New ClaudeOAuthModel — a custom OpenAI Agents SDK Model implementation that calls api.anthropic.com via the official anthropic Python SDK with a Claude Code subscription OAuth token (sk-ant-oat01-...). This gives subscription billing without depending on a local router proxy. Auth: - auth_token=<token> on AsyncAnthropic → Authorization: Bearer header. - default_headers={'anthropic-beta': 'oauth-2025-04-20'}. - System prompt prefixed with 'You are Claude Code, Anthropic's official CLI for Claude.' as required by the subscription path. Wiring: - config.is_oauth_mode(): true when CLAUDE_CODE_OAUTH_TOKEN is set or ANTHROPIC_API_KEY starts with sk-ant-oat. - config._resolve takes the OAuth branch ahead of router/LiteLLM, strips any 'litellm/'/'cc/'/'cx/' prefix from DEFAULT_MODEL, and hands a ClaudeOAuthModel instance to each agent. - Hosted tools (WebSearchTool etc.) are also stripped in OAuth mode via filter_hosted_tools, since Anthropic does not run OpenAI's server-side tools. - requirements.txt picks up anthropic>=0.40.0. - .env.example documents the OAuth path with model ids and token generation instructions (claude setup-token). Translation layer (in claude_oauth_model.py): - OpenAI Responses-API input items → Anthropic messages with text/tool_use/tool_result blocks. - OpenAI Tool/Handoff schemas → Anthropic tools (name, description, input_schema). - Anthropic content blocks → OpenAI Responses-style output items (message + function_call) so the rest of agency-swarm consumes the response unchanged. Streaming is best-effort: stream_response delegates to get_response. Real per-token streaming requires emitting the right TResponseStreamEvent variants and is left for a future iteration — the TUI still renders the final assistant message correctly. Untested in CI; needs iteration on first run against a real OAuth token. Existing router and OpenAI paths are unchanged.

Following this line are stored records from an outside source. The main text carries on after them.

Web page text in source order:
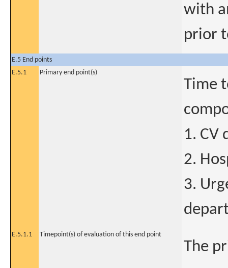
with
prior
E.5 End points
E.5.1
Primary end point(s)
Time
1. CV
2.
3.
E.5.1.1 Timepoint(s) of evaluation of this end point
The
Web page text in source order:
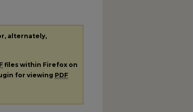
alternately,
files within Firefox on
for viewing PDF
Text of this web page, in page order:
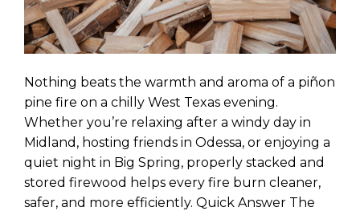
Nothing beats the warmth and aroma of a piñon
pine fire on a chilly West Texas evening.
Whether you’re relaxing after a windy day in
Midland, hosting friends in Odessa, or enjoying a
quiet night in Big Spring, properly stacked and
stored firewood helps every fire burn cleaner,
safer, and more efficiently. Quick Answer The
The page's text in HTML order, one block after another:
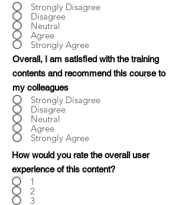
Strongly Disagree
Disagree
Neutral
Agree
Strongly Agree
Overall, I am satisfied with the training
contents and recommend this course to
my colleagues
Strongly Disagree
Disagree
Neutral
Agree
Strongly Agree
How would you rate the overall user
experience of this content?
1
2
3
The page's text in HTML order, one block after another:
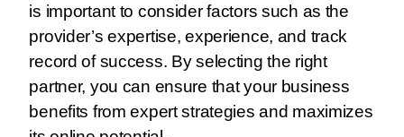
is important to consider factors such as the
provider’s expertise, experience, and track
record of success. By selecting the right
partner, you can ensure that your business
benefits from expert strategies and maximizes
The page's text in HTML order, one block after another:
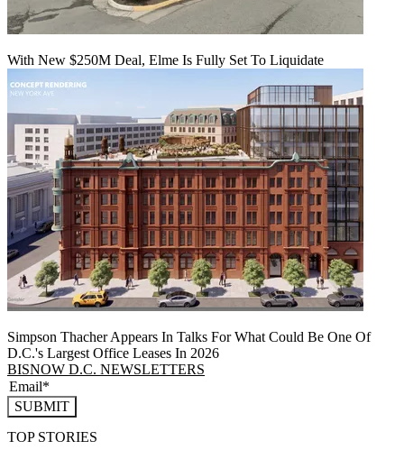
With New $250M Deal, Elme Is Fully Set To Liquidate
Simpson Thacher Appears In Talks For What Could Be One Of
D.C.'s Largest Office Leases In 2026
BISNOW D.C. NEWSLETTERS
SUBMIT
TOP STORIES
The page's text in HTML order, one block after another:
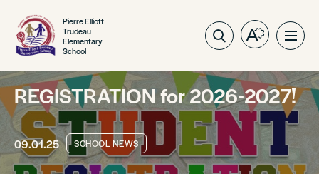
Pierre Elliott
Trudeau
Elementary
School
Open
toolbar.
REGISTRATION for 2026-2027!
09.01.25 SCHOOL NEWS
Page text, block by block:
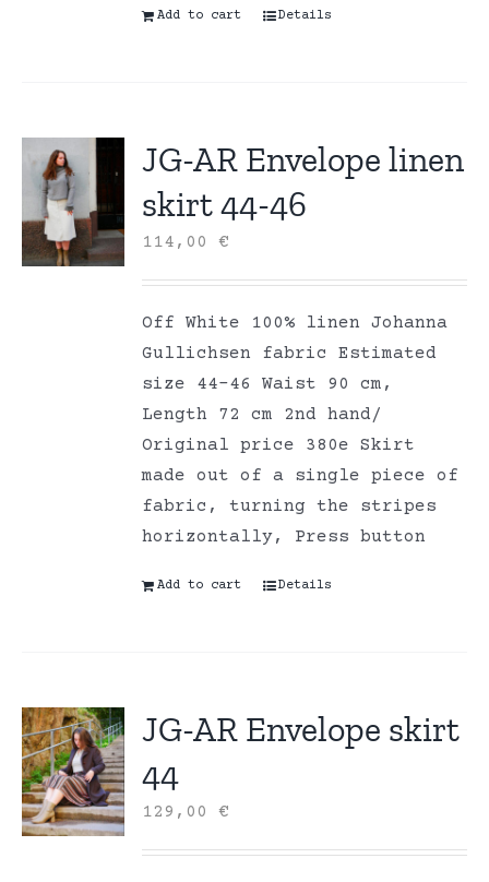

… crash Reported: "'async for' requires an object with __aiter__ method, got coroutine" when the TUI consumed a ClaudeOAuthModel response. Cause: stream_response was 'async def' that returned a generator object, so calling it produced a coroutine, not an iterator. The SDK's `async for event in stream_response(...)` then failed. Fix: - stream_response is now a regular def that returns the async generator method `_stream_iter` un-awaited. The SDK iterates it directly. - _stream_iter drives anthropic.messages.stream() and emits ResponseTextDeltaEvent for each Anthropic text_delta plus a final ResponseCompletedEvent carrying the assembled ModelResponse. We use Pydantic's model_construct() so we don't have to populate every field of Response/ResponseCompletedEvent. This restores live text rendering in the TUI for OAuth mode. Tool-call streaming is intentionally minimal — the final completed event carries the full output items list, which the SDK uses for function-call dispatch.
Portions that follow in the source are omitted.